# Foster carers urgently needed in Devon and Somerset Areas



## lastangel (Feb 4, 2009)

We are always in urgent need of foster carers, we cover all veterinary costs. We ask if foster carers can cover the cost of food, but if it isn't possible, we will cover that too.

We are in particular need of foster carers in the devon and somerset areas. We provide support and advice throughout the entire fostering process. If you think you can help, please email [email protected] for a pre-fostering application. All prospective foster carers will be required to have a pre-fostering home check.
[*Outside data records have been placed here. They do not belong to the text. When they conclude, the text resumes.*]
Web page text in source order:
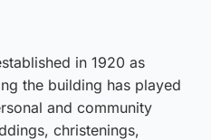
in 1920 as
the building has played
and community
christenings,
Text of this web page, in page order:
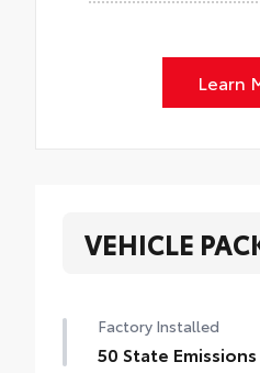
Learn
VEHICLE
Factory Installed
50 State Emissions
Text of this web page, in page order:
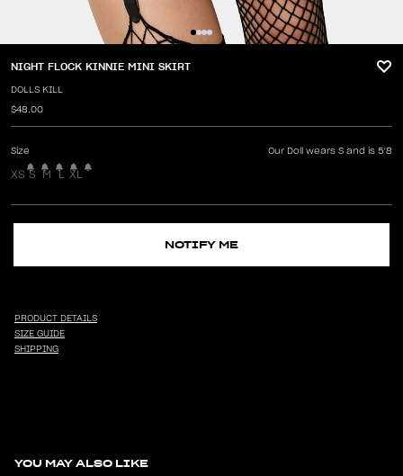
NIGHT FLOCK KINNIE MINI SKIRT
DOLLS KILL
$48.00
Size Our Doll wears S and is 5'8
XS S M L XL
NOTIFY ME
PRODUCT DETAILS
SIZE GUIDE
SHIPPING
YOU MAY ALSO LIKE
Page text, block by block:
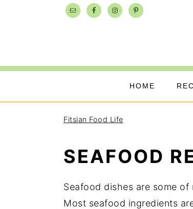
navigation
content
sidebar
HOME
Fitsian Food Life
SEAFOOD
Seafood dishes are some
Most seafood ingredients
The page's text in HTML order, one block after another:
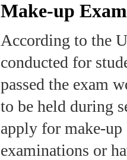
Make-up
According to the
conducted for
passed the exam
to be held during
apply for make-up
examinations or
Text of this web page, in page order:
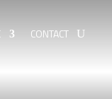
CONTACT
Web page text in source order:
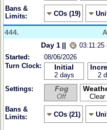
Bans &
Limits:
COs (19)
444.
Day 1 ||
03:11:25
Started:
08/06/2026
Turn Clock:
Initial
2 days 2
Settings:
Fog
Off Clear
Bans &
Limits:
COs (21)
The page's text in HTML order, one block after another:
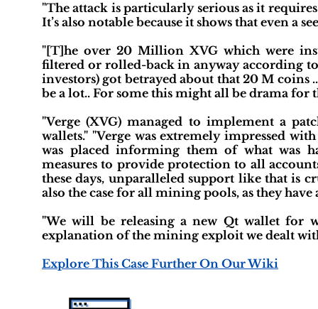
"The attack is particularly serious as it
It’s also notable because it shows that even a
"[T]he over 20 Million XVG which were
filtered or rolled-back in anyway according
investors) got betrayed about that 20 M
be a lot.. For some this might all be drama for
"Verge (XVG) managed to implement a
wallets." "Verge was extremely impressed
was placed informing them of what was
measures to provide protection to all
these days, unparalleled support like that is
also the case for all mining pools, as they
"We will be releasing a new Qt wallet for
explanation of the mining exploit we dealt
Explore This Case Further On Our Wiki
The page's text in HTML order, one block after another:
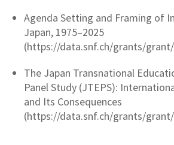
Agenda Setting and Framing of
Japan, 1975–2025
(https://data.snf.ch/grants/grant/
The Japan Transnational
Panel Study (JTEPS):
and Its Consequences
(https://data.snf.ch/grants/grant/
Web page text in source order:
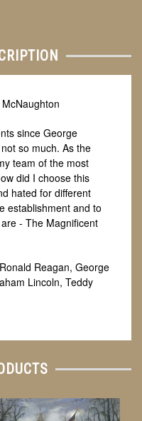
since George
so much. As the
team of the most
did I choose this
hated for different
establishment and to
- The Magnificent
Reagan, George
Lincoln, Teddy
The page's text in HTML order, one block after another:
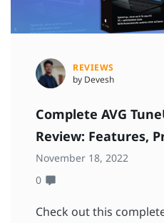
REVIEWS
by Devesh
Complete AVG
Review: Features,
November 18, 2022
0
Check out this
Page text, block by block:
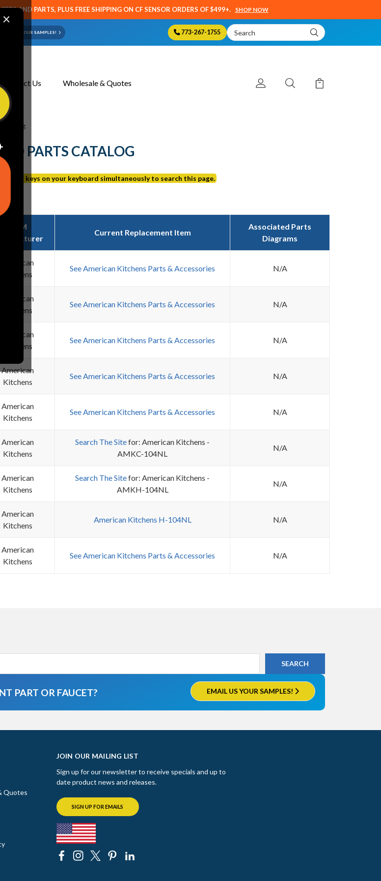
×
AND PARTS, PLUS FREE SHIPPING ON CF SENSOR ORDERS OF $499+. SHOP NOW
EMAIL US YOUR SAMPLES! 773-267-1755
Search
Keyword:
Contact Us Wholesale & Quotes
Catalog
PARTS CATALOG
F keys on your keyboard simultaneously to search this page.
OEM
Current Replacement Item
Associated Parts
Diagrams
American
Kitchens
See American Kitchens Parts & Accessories N/A
American
Kitchens
See American Kitchens Parts & Accessories N/A
American
Kitchens
See American Kitchens Parts & Accessories N/A
American
Kitchens
See American Kitchens Parts & Accessories N/A
American
Kitchens
See American Kitchens Parts & Accessories N/A
American
Kitchens
Search The Sitefor: American Kitchens -
AMKC-104NL
N/A
American
Kitchens
Search The Sitefor: American Kitchens -
AMKH-104NL
N/A
American
Kitchens
American Kitchens H-104NL N/A
American
Kitchens
See American Kitchens Parts & Accessories N/A
PART OR FAUCET? EMAIL US YOUR SAMPLES!
Quotes
JOIN OUR MAILING LIST
Sign up for our newsletter to receive specials and up to
date product news and releases.
SIGN UP FOR EMAILS
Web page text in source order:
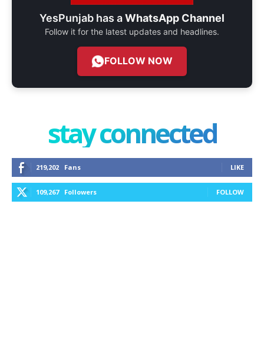
YesPunjab has aWhatsApp Channel
Follow it for the latest updates and headlines.
FOLLOW NOW
stay connected
219,202 Fans LIKE
109,267 Followers FOLLOW
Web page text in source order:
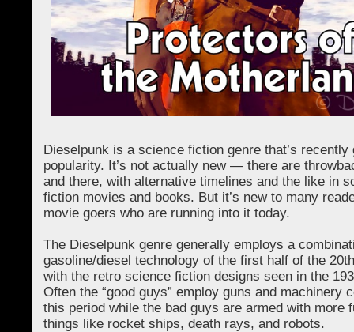
Dieselpunk is a science fiction genre that’s recently
popularity. It’s not actually new — there are
and there, with alternative timelines and the like in
fiction movies and books. But it’s new to many
movie goers who are running into it today.
The Dieselpunk genre generally employs a
gasoline/diesel technology of the first half of the
with the retro science fiction designs seen in the
Often the “good guys” employ guns and machinery
this period while the bad guys are armed with more
things like rocket ships, death rays, and robots.
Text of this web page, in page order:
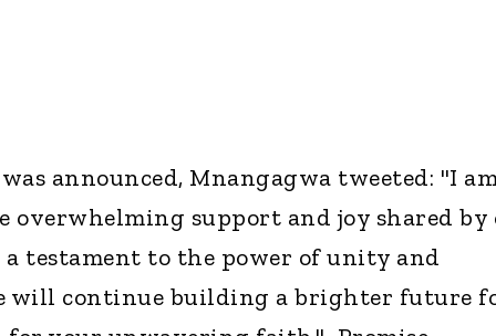
announced, Mnangagwa tweeted: "I
overwhelming support and joy shared by
testament to the power of unity and
will continue building a brighter future
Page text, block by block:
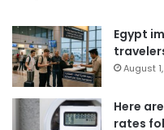
Egypt
August
Here
rates
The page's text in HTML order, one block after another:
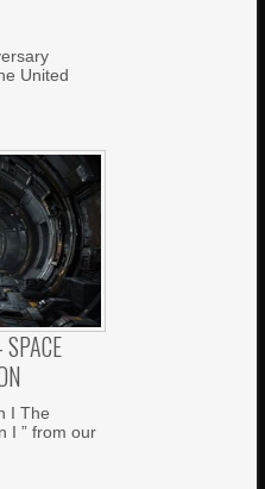
United
I The
I ” from our
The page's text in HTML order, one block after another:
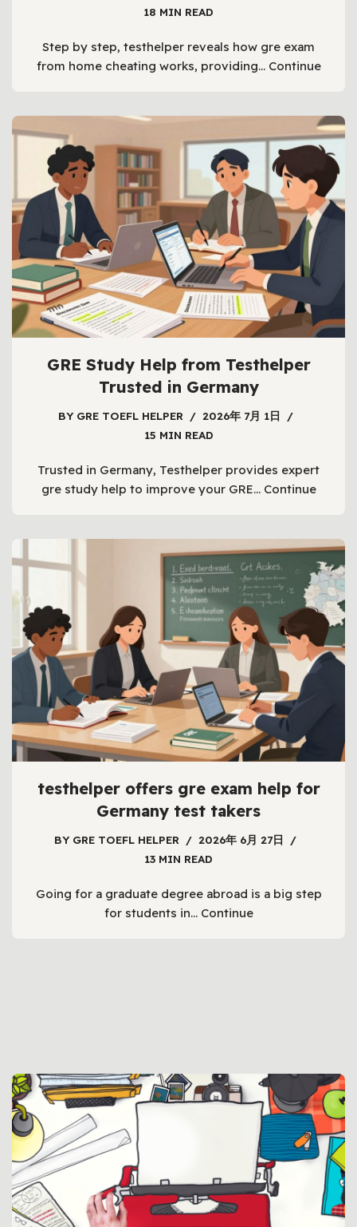
18 MIN READ
Step by step, testhelper reveals how gre exam
from home cheating works, providing… Continue
GRE Study Help from Testhelper
Trusted in Germany
BY GRE TOEFL HELPER
2026年 7月 1日
15 MIN READ
Trusted in Germany, Testhelper provides expert
gre study help to improve your GRE… Continue
testhelper offers gre exam help for
Germany test takers
BY GRE TOEFL HELPER
2026年 6月 27日
13 MIN READ
Going for a graduate degree abroad is a big step
for students in… Continue
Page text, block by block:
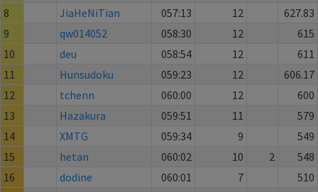
8
JiaHeNiTian 057:13 12
627.83
9
qw014052 058:30 12
615
10
deu 058:54 12
611
11
Hunsudoku 059:23 12
606.17
12
tchenn 060:00 12
600
13
Hazakura 059:51 11
579
14
XMTG 059:34 9
549
15
hetan 060:02 10 2
548
16
dodine 060:01 7
510
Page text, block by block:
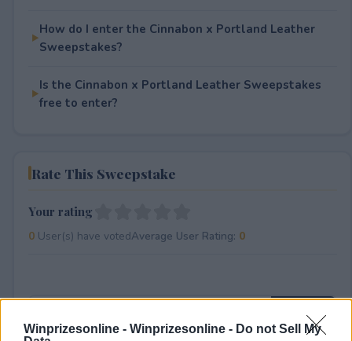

Website: Once Loved Dog Rescue
Email: [email protected]
Thank you 
Cathy


----------



## lastangel (Feb 4, 2009)

Please get in touch if you can help. We are absolutely desperate for foster carers. We will cover all costs for foster carers. You needn't live in Devon or Somerset to foster for us, that's just an ideal. Please can you help?
Thank you.


----------



## SpringerHusky (Nov 6, 2008)

Good luck, wish I could but mum would have a fit, I work and Maya is untrustworthy with new dogs and hates staffs also.

Good luck


----------



## Katie&Cody (Dec 4, 2008)

As above, I would love to but with cody being so young and me working part time i dont think it would work... I will pass the word around tho!!

Keep up the good work!


----------